There are two ways to accomplish this:
-
tidybayes::gather_draws
is specifically for Bayesian model fits; see using tidy data with Bayesian models -
tidyr::pivot_longer
is for data wrangling in general; see pivoting vignette for an introduction to this function
In this post I demonstrate both approaches with {CmdStanR} models.
Walkthrough
Setup
Package installation instructions for following along:
pkgs <- c(
"purrr", "tidyr", "dplyr", # data
"cmdstanr", "posterior" # modeling
)
options(repos = c(
MC_STAN = "https://mc-stan.org/r-packages/",
CRAN = "https://cran.rstudio.com/"
))
install.packages(pkgs)
Refer to these instructions for installing CmdStan with {CmdStanR}. Windows users should refer to Max Mantei’s post.
Let’s load them up:
suppressPackageStartupMessages({
# Data Manipulation:
library("tidyr") # pivot_longer
library("dplyr")
library("purrr") # *map*
# Modeling:
library("cmdstanr")
library("posterior") # as_draws_df
library("tidybayes") # spread_draws
})
# Set CmdStanR as engine for Stan chunks:
register_knitr_engine()
Tip: I like to leave comments next to library()
commands when there’s a particular function I’ll be using from that package.
Data
Let’s generate data from three Normal distributions, using {purrr}’s
pmap_dfr
to operate on a tuple of mean, standard deviation, and number of observations for each “group” and row-bind the random values into a data frame:
mus <- c(0.4, 0.7, 0.6)
sigmas <- c(0.2, 0.1, 0.3)
n_obs <- c(30, 20, 5)
set.seed(42)
data <- pmap_dfr(
# Process these in parallel:
list(mus, sigmas, n_obs),
# Do the following with each tuple:
function(mu, sigma, n) {
random_values <- tibble(y = rnorm(n, mean = mu, sd = sigma))
return(random_values)
},
.id = "group"
)
data %>%
group_by(group) %>%
summarize(
n_obs = n(),
sample_mean = mean(y),
sample_sd = sd(y)
)
## # A tibble: 3 × 4
## group n_obs sample_mean sample_sd
## <chr> <int> <dbl> <dbl>
## 1 1 30 0.414 0.251
## 2 2 20 0.681 0.0986
## 3 3 5 0.711 0.257
Model
Thanks to the magic of R Markdown and {CmdStanR}’s
knitr engine, the following Stan model is compiled and made available to us as example_model
:
data {
int<lower = 1> G; // groups
int<lower = 0> N; // observations
array[N] real y; // observed outcome
array[N] int<lower = 1, upper = G> group; // group membership
}
parameters {
array[G] real mu;
array[G] real sigma;
}
model {
for (i in 1:N) {
y[i] ~ normal(mu[group[i]], sigma[group[i]]);
}
}
Sampling
example_data <- list(
G = 3, N = nrow(data),
y = data$y, group = as.integer(data$group)
)
example_fit <- example_model$sample(
data = example_data,
seed = 42L,
refresh = 0, # silence progress notification
output_dir = here("temp")
)
## Running MCMC with 4 parallel chains...
##
## Chain 2 finished in 0.1 seconds.
## Chain 1 finished in 0.2 seconds.
## Chain 3 finished in 0.2 seconds.
## Chain 4 finished in 0.2 seconds.
##
## All 4 chains finished successfully.
## Mean chain execution time: 0.2 seconds.
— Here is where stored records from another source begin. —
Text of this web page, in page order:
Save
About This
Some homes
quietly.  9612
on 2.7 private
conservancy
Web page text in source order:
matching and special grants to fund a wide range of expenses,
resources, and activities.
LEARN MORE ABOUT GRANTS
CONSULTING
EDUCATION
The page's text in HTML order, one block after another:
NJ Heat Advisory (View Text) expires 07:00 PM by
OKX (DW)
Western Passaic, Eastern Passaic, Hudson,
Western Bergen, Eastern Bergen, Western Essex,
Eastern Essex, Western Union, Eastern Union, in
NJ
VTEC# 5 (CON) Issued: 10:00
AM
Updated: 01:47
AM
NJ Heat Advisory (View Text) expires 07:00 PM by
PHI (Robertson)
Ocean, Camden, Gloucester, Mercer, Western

## Total execution time: 0.4 seconds.
example_fit$summary()
## # A tibble: 7 × 10
## variable mean median sd mad q5 q95 rhat ess_bulk ess_tail
## <chr> <dbl> <dbl> <dbl> <dbl> <dbl> <dbl> <dbl> <dbl> <dbl>
## 1 lp__ 64.7 65.2 2.28 2.11 60.5 67.6 1.00 825. 778.
## 2 mu[1] 0.413 0.413 0.0491 0.0475 0.335 0.494 1.00 2336. 2423.
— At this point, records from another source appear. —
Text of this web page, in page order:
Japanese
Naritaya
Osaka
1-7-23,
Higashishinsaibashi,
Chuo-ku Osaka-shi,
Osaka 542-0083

## 3 mu[2] 0.681 0.681 0.0249 0.0229 0.641 0.722 1.00 1567. 1442.
## 4 mu[3] 0.708 0.712 0.204 0.155 0.394 1.01 1.00 2032. 1059.
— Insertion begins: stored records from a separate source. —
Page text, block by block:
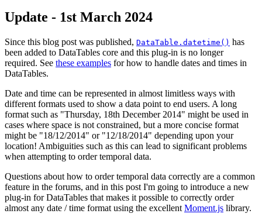
Update - 1st March 2024
Since this blog post was published, DataTable.datetime() has
been added to DataTables core and this plug-in is no longer
required. See these examples for how to handle dates and times in
DataTables.
Date and time can be represented in almost limitless ways with
different formats used to show a data point to end users. A long
format such as "Thursday, 18th December 2014" might be used in
cases where space is not constrained, but a more concise format
might be "18/12/2014" or "12/18/2014" depending upon your
location! Ambiguities such as this can lead to significant problems
when attempting to order temporal data.
Questions about how to order temporal data correctly are a common
feature in the forums, and in this post I'm going to introduce a new
plug-in for DataTables that makes it possible to correctly order
almost any date / time format using the excellent Moment.js library.
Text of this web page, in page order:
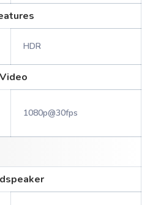
HDR
Video
1080p@30fps
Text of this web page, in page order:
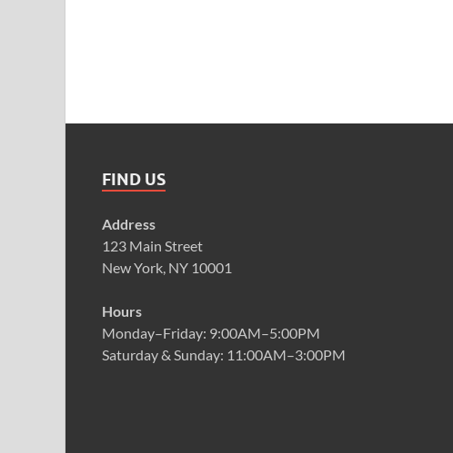
FIND US
Address
123 Main Street
New York, NY 10001
Hours
Monday–Friday: 9:00AM–5:00PM
Saturday & Sunday: 11:00AM–3:00PM
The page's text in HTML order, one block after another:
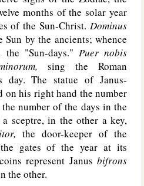
months of the solar year
of the Sun-Christ. Dominus
by the ancients; whence
the "Sun-days." Puer nobis
sing the Roman
day. The statue of Janus-
on his right hand the number
number of the days in the
sceptre, in the other a key,
the door-keeper of the
the gates of the year at its
represent Janus bifrons
the other.
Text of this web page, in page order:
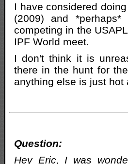
I have considered
(2009) and
competing in the
IPF World meet.
I don't think it is
there in the hunt for
anything else is just hot
Question:
Hey Eric, I was
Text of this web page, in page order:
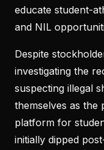
educate student-
and NIL
Despite
investigating the
suspecting illegal
themselves as the
platform for
initially dipped

## 5 sigma[1] 0.262 0.258 0.0361 0.0335 0.211 0.328 1.00 2463. 1580.
## 6 sigma[2] 0.107 0.104 0.0202 0.0173 0.0804 0.144 1.00 1324. 1037.
## 7 sigma[3] 0.401 0.334 0.245 0.143 0.181 0.836 1.00 954. 713.
Approach 1: tidybayes
Currently {tidybayes} does not work with {CmdStanR} but it looks like once
tidy_draws
starts using as_draws_df
from the {posterior} package (not yet on CRAN), this extra step may not be necessary.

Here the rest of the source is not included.